3. In the circumstances here, this was an appropriate *105 case for an order for judgment on the pleadings in behalf of the only two partners of the Kidder, Peabody firm served and those resident partners of the Moseley firm who moved for judgment. It is apparent that, upon the facts established by the pleadings, the plaintiff cannot prevail by reason of the issues settled in the 1921 action and the judgment therein. Adiletto v. Brockton Cut Sole Corp. 322 Mass. 110, 112. See Leventhal v. Pierce, 332 Mass. 117.

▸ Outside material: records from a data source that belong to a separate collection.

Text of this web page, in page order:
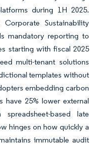
during 1H 2025.
Sustainability
mandatory reporting to
starting with fiscal 2025
multi-tenant solutions
templates without
embedding carbon
25% lower external
based late
hinges on how quickly a
immutable audit
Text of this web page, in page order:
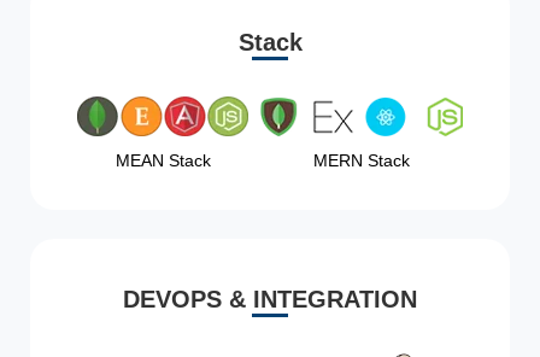
Stack
MEAN Stack MERN Stack
DEVOPS & INTEGRATION
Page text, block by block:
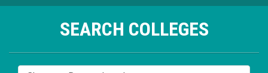
SEARCH COLLEGES
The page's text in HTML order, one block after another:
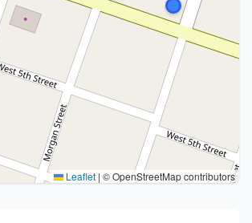
Leaflet | © OpenStreetMap contributors
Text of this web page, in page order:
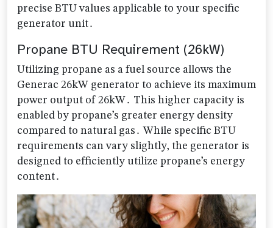
precise BTU values applicable to your specific
generator unit․
Propane BTU Requirement (26kW)
Utilizing propane as a fuel source allows the
Generac 26kW generator to achieve its maximum
power output of 26kW․ This higher capacity is
enabled by propane’s greater energy density
compared to natural gas․ While specific BTU
requirements can vary slightly, the generator is
designed to efficiently utilize propane’s energy
content․
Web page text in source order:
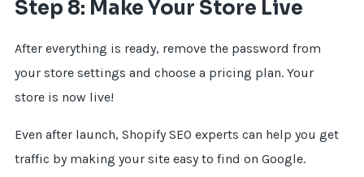
Step 8: Make Your Store Live
After everything is ready, remove the password from
your store settings and choose a pricing plan. Your
store is now live!
Even after launch, Shopify SEO experts can help you get
traffic by making your site easy to find on Google.

4. Our decision on the issue of res judicata determines that the plaintiff cannot recover against defendants still living who were served with process. It is equally plain that there could be no recovery against other defendants similarly situated and equally in privity with the defendants in the 1921 action. The plaintiff is not prejudiced by the dismissal of the action as against such living defendants not served with process and as against such defendants served with process and since deceased. It is thus not necessary to consider whether the substituted service of the former group of living defendants was effective, or whether any cause of action survived against the latter group.

Exceptions overruled.

NOTES

[1] It is not clear to us how the defendants could be expected to have this knowledge in view of the plaintiff's allegations in his replication that his counsel in the 1921 action did not know of his alleged paranoia, which is described as such as to be readily discernible only by persons who were experts in insanity or by persons with an unusual opportunity to observe manifestations of the disease.